What is an activation function?

In artificial neural networks, an activation function is a mathematical function that introduces non-linearity to the output of a neuron or a neural network layer. It determines whether a neuron should be activated (fire) based on its inputs’ weighted sum.

The activation function takes the sum of the weighted inputs and applies a transformation to produce the output. This output is then passed to the next layer or used as the network’s final output. The activation function is a crucial neural network component, allowing it to learn complex patterns and make non-linear decisions.

an activation function is a mathematical function that introduces non-linearity to the output of a neuron or a neural network layer

An activation function is a mathematical function that introduces non-linearity to the output of a neuron or a neural network layer.

Top 9 types of activation function in neural network

1. Sigmoid function

The sigmoid function is a commonly used activation function in neural networks. A smooth, S-shaped curve maps the input to a value between 0 and 1, making it useful for binary classification problems or when we want to represent probabilities.

The sigmoid function is defined as:

f(x) = 1 / (1 + e^(-x))

In this equation, x represents the weighted sum of the inputs to a neuron or a layer of neurons. The exponential term in the denominator ensures that the output is always between 0 and 1.

sigmoid function

The sigmoid function. Source Wikipedia

Properties of the Sigmoid function

  1. Output Range: The output of the sigmoid function is bounded between 0 and 1. When the input is large and positive, the output approaches 1. Similarly, when the input is large and negative, the output approaches 0.
  2. Non-linearity: The sigmoid function introduces non-linearity to the network’s decision-making process. This non-linear property allows neural networks to model complex relationships between inputs and outputs.
  3. Smoothness: The sigmoid function is a smooth and differentiable function which facilitates efficient gradient-based optimization algorithms during the training of neural networks.

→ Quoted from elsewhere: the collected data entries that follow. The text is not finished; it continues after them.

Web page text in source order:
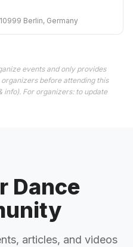
Berlin, Germany
events and only provides
before attending this
info). For organizers: to update
Dance
articles, and videos
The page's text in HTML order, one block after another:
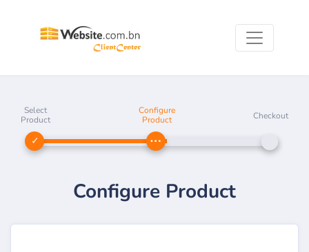
Select
Product
Configure
Product
Checkout
Configure Product
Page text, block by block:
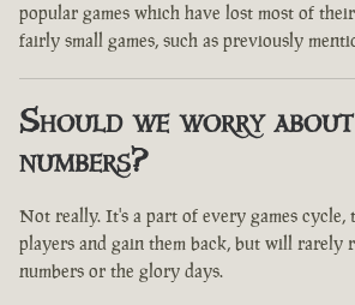
popular games which have lost most of
fairly small games, such as previously
Should we worry
numbers?
Not really. It's a part of every games cycle,
players and gain them back, but will rarely
numbers or the glory days.
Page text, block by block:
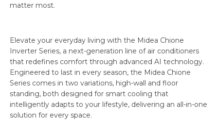
matter most.
Elevate your everyday living with the Midea Chione
Inverter Series, a next-generation line of air conditioners
that redefines comfort through advanced AI technology.
Engineered to last in every season, the Midea Chione
Series comes in two variations, high-wall and floor
standing, both designed for smart cooling that
intelligently adapts to your lifestyle, delivering an all-in-one
solution for every space.
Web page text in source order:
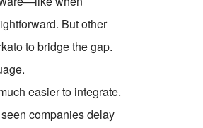
But other
to bridge the gap.
easier to integrate.
seen companies delay
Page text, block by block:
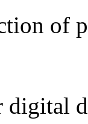
of
digital
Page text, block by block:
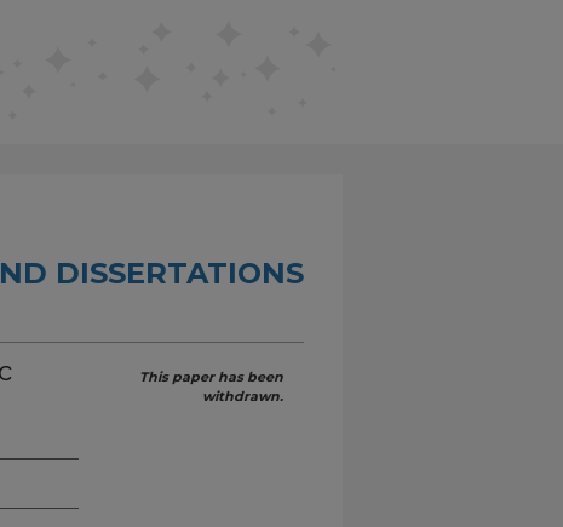
DISSERTATIONS
This paper has been
withdrawn.

Limitations of the Sigmoid function

  1. Vanishing Gradients: The gradients of the sigmoid function become very small for large input values, leading to the problem of vanishing gradients. This can hinder the learning process, especially in deep neural networks.
  2. Output Saturation: The sigmoid function saturates at the extremes (0 and 1), meaning that when the input is very positive or negative, the output becomes close to 0 or 1, respectively. This saturation can slow down learning as the network becomes less sensitive to changes in the input.

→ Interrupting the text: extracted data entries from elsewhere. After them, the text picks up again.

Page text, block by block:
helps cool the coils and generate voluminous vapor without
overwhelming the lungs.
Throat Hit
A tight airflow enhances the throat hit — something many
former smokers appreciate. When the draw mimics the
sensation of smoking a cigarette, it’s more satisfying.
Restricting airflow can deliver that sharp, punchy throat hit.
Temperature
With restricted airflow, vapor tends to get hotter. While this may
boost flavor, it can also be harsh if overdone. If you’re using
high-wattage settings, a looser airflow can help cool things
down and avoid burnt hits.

Due to these limitations, alternative activation functions like ReLU, Leaky ReLU, and variants have gained popularity, especially in deep learning architectures. However, the sigmoid function still finds applications in specific scenarios, such as the output layer of binary classification models or when the goal is to obtain probabilities.

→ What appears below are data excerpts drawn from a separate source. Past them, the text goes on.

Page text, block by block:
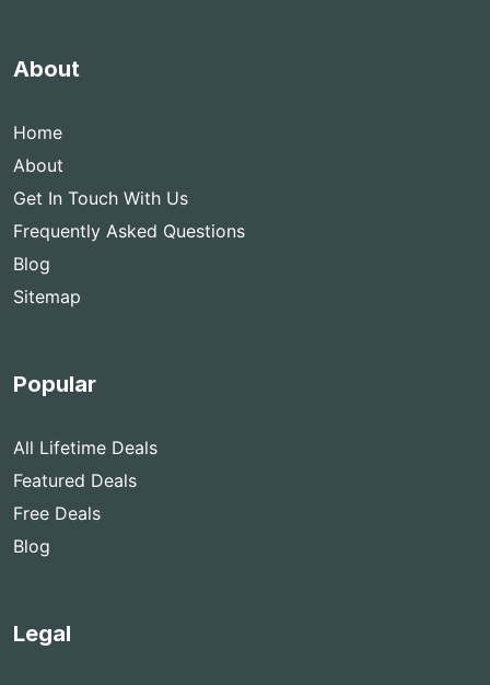
About
Home
About
Get In Touch With Us
Frequently Asked Questions
Blog
Sitemap
Popular
All Lifetime Deals
Featured Deals
Free Deals
Blog
Legal

2. Rectified Linear Unit (ReLU) function

The Rectified Linear Unit (ReLU) is a widely used activation function in neural networks, particularly deep learning models. It is known for its simplicity and effectiveness in overcoming the limitations of other activation functions like the sigmoid and tanh functions.

The ReLU function is defined as follows:

f(x) = max(0, x)

In this equation, x represents the weighted sum of the inputs to a neuron or a layer of neurons. The ReLU function returns 0 for negative inputs and the input value itself for positive inputs.

Properties of the ReLU activation function

  1. Non-linearity: Like other activation functions, ReLU introduces non-linearity to the network, enabling it to learn and model complex relationships in the data. It allows neural networks to approximate any non-linear function.
  2. Sparsity: ReLU encourages sparsity in neural networks. Since it outputs 0 for negative inputs, ReLU neurons can be completely inactive for specific inputs. This sparsity can lead to more efficient and concise representations of the data.
  3. Avoiding Vanishing Gradient: ReLU helps alleviate the vanishing gradient problem encountered in deep neural networks. The derivative of ReLU is either 0 or 1, which prevents the gradients from vanishing as the network gets deeper. This property facilitates more effective backpropagation and faster training.
  4. Computational Efficiency: The ReLU function is computationally efficient to evaluate compared to more complex tasks like the sigmoid and tanh. It involves simple thresholding and avoids costly exponential calculations.

Limitations of ReLU

  1. Dead Neurons: ReLU neurons can sometimes become “dead” or non-responsive, where the neuron’s output is always 0 for any input. Once a neuron dies, it no longer contributes to the learning process. This issue can be addressed using variants of ReLU, such as Leaky ReLU or Parametric ReLU (PReLU).
  2. Output Saturation: ReLU saturates at the upper bound, outputting the input value for any positive input. This saturation can cause the neuron to lose sensitivity to large positive values, limiting its ability to learn further from those inputs.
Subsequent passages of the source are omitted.